New setting for closed off meeting

[Elblinator]

Make backend changes for OpenSlides/openslides-client#3477

We need a new setting for the proposed functionality,

• e.g. meeting_locked_from_inside: Only participants from this meeting can navigate into this meeting, and only Participants who can manage settings can edit Meeting information

Clarification for meeting.update vs meeting.delete

• In contrast to the meeting.update a meeting.delete should still be possible for committee-admins, orga-admins and superadmins

This new setting will be off by default to preserve current functionality, so there's no migration necessary.

[luisa-beerboom]

i.e. rewrite permission checks to forbid all users who aren't in the meeting (including superadmin) from doing any sort of meeting-internal action if the setting is turned on. No adding participants, no changing settings, no creating motions, no voting, no uploading of mediafiles (pay attention: this is still permitted in orga, just not in meeting), etc. Only permissible action is to delete the meeting.

[r-peschke]

i.e. rewrite permission checks to forbid all users who aren't in the meeting (including superadmin) from doing any sort of meeting-internal action if the setting is turned on. No adding participants, no changing settings, no creating motions, no voting, no uploading of mediafiles (pay attention: this is still permitted in orga, just not in meeting), etc. Only permissible action is to delete the meeting.
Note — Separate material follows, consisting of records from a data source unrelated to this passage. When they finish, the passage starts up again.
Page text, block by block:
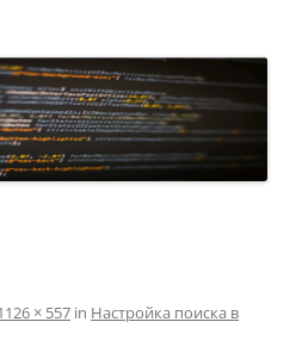
× 557 in Настройка поиска в
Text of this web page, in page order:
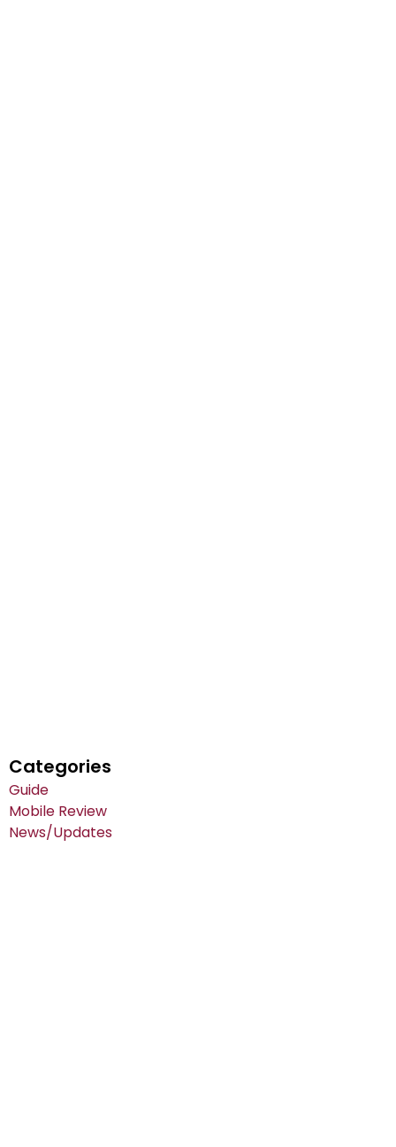
Categories
Guide
Mobile Review
News/Updates
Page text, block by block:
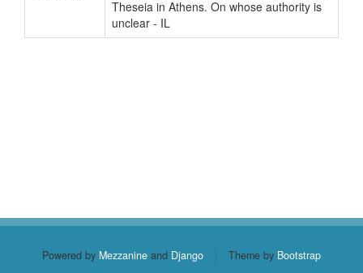
Theseia in Athens. On whose authority is
unclear - IL
Powered by Mezzanine and Django | Theme by Bootstrap
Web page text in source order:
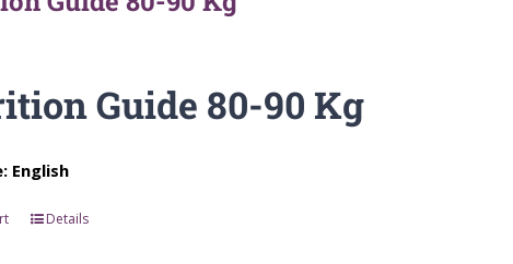
Guide 80-90 Kg
English
Details
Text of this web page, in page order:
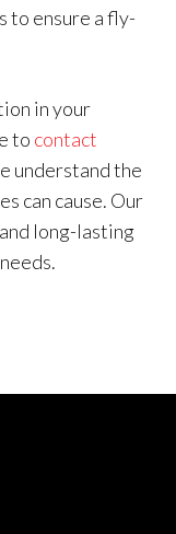
to ensure a fly-
in your
to contact
understand the
can cause. Our
long-lasting
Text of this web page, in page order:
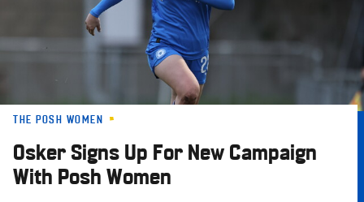
THE POSH WOMEN
Osker Signs Up For New Campaign
With Posh Women
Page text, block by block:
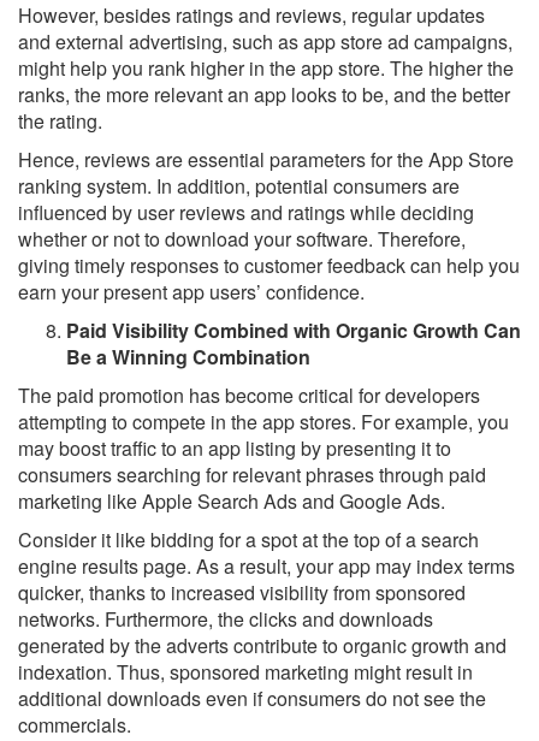
However, besides ratings and reviews, regular updates
and external advertising, such as app store ad campaigns,
might help you rank higher in the app store. The higher the
ranks, the more relevant an app looks to be, and the better
the rating.
Hence, reviews are essential parameters for the App Store
ranking system. In addition, potential consumers are
influenced by user reviews and ratings while deciding
whether or not to download your software. Therefore,
giving timely responses to customer feedback can help you
earn your present app users’ confidence.
Paid Visibility Combined with Organic Growth Can
Be a Winning Combination
The paid promotion has become critical for developers
attempting to compete in the app stores. For example, you
may boost traffic to an app listing by presenting it to
consumers searching for relevant phrases through paid
marketing like Apple Search Ads and Google Ads.
Consider it like bidding for a spot at the top of a search
engine results page. As a result, your app may index terms
quicker, thanks to increased visibility from sponsored
networks. Furthermore, the clicks and downloads
generated by the adverts contribute to organic growth and
indexation. Thus, sponsored marketing might result in
additional downloads even if consumers do not see the
commercials.
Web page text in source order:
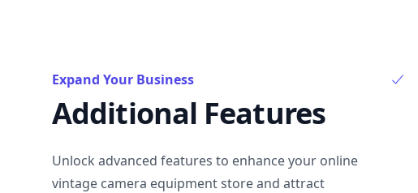
Expand Your Business
Additional Features
Unlock advanced features to enhance your online
vintage camera equipment store and attract
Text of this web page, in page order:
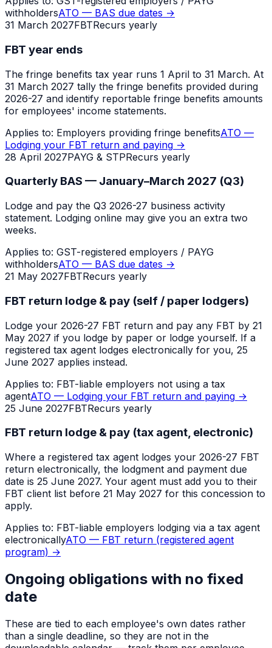
withholdersATO — BAS due dates →
31 March 2027FBTRecurs yearly
FBT year ends
The fringe benefits tax year runs 1 April to 31 March. At
31 March 2027 tally the fringe benefits provided during
2026-27 and identify reportable fringe benefits amounts
for employees' income statements.
Applies to: Employers providing fringe benefitsATO —
Lodging your FBT return and paying →
28 April 2027PAYG & STPRecurs yearly
Quarterly BAS — January–March 2027 (Q3)
Lodge and pay the Q3 2026-27 business activity
statement. Lodging online may give you an extra two
weeks.
Applies to: GST-registered employers / PAYG
withholdersATO — BAS due dates →
21 May 2027FBTRecurs yearly
FBT return lodge & pay (self / paper lodgers)
Lodge your 2026-27 FBT return and pay any FBT by 21
May 2027 if you lodge by paper or lodge yourself. If a
registered tax agent lodges electronically for you, 25
June 2027 applies instead.
Applies to: FBT-liable employers not using a tax
agentATO — Lodging your FBT return and paying →
25 June 2027FBTRecurs yearly
FBT return lodge & pay (tax agent, electronic)
Where a registered tax agent lodges your 2026-27 FBT
return electronically, the lodgment and payment due
date is 25 June 2027. Your agent must add you to their
FBT client list before 21 May 2027 for this concession to
apply.
Applies to: FBT-liable employers lodging via a tax agent
electronicallyATO — FBT return (registered agent
program) →
Ongoing obligations with no fixed
date
These are tied to each employee's own dates rather
than a single deadline, so they are not in the
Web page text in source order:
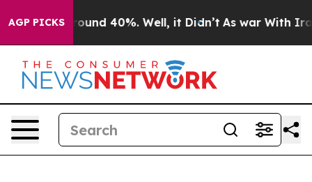
AGP PICKS
Floor Around 40%. Well, it Didn’t As war With Iran
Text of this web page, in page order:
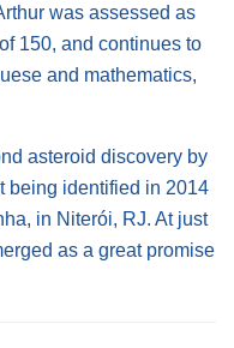
was assessed as
150, and continues to
and mathematics,
asteroid discovery by
being identified in 2014
in Niterói, RJ. At just
as a great promise
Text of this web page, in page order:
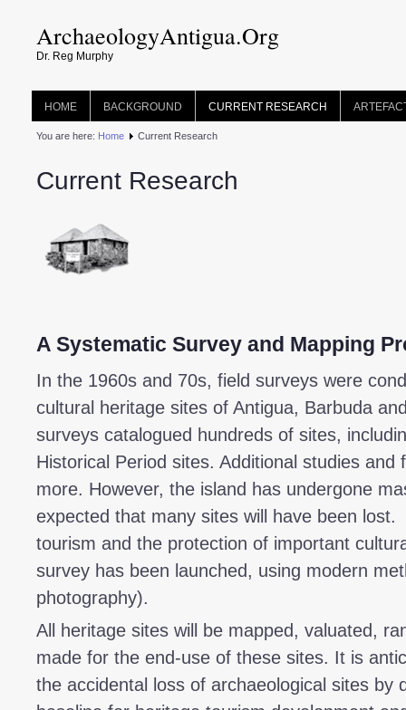
ArchaeologyAntigua.Org
Dr. Reg Murphy
HOME BACKGROUND CURRENT RESEARCH
You are here: Home Current Research
Current Research
A Systematic Survey and Mapping
In the 1960s and 70s, field surveys were
cultural heritage sites of Antigua, Barbuda
surveys catalogued hundreds of sites,
Historical Period sites. Additional studies and
more. However, the island has undergone
expected that many sites will have been
tourism and the protection of important
survey has been launched, using modern
photography).
All heritage sites will be mapped, valuated,
made for the end-use of these sites. It is
the accidental loss of archaeological sites by
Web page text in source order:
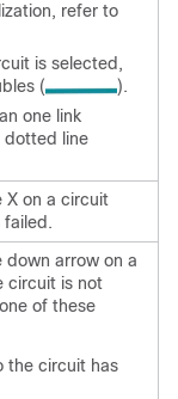
refer to
is selected,
(
).
one link
dotted line
X on a circuit
failed.
arrow on a
circuit is not
of these
the circuit has

Again and again: we should solve this issue by permissions. A button pressed for this action to create and the permissions making the difference could be removed from the groups.
But what is the difference? Just the super permissions from cml- and oml-level?
Would be easy with a new permission added to all existing groups (like may enter with cml- or oml-user_manage) and to remove them with the above action.

[luisa-beerboom]

Again and again: we should solve this issue by permissions. A button pressed for this action to create and the permissions making the difference could be removed from the groups. But what is the difference? Just the super permissions from cml- and oml-level? Would be easy with a new permission added to all existing groups (like may enter with cml- or oml-user_manage) and to remove them with the above action.

No that won't work, because this is about not allowing people to do anything in the meeting if they don't have any meeting permissions.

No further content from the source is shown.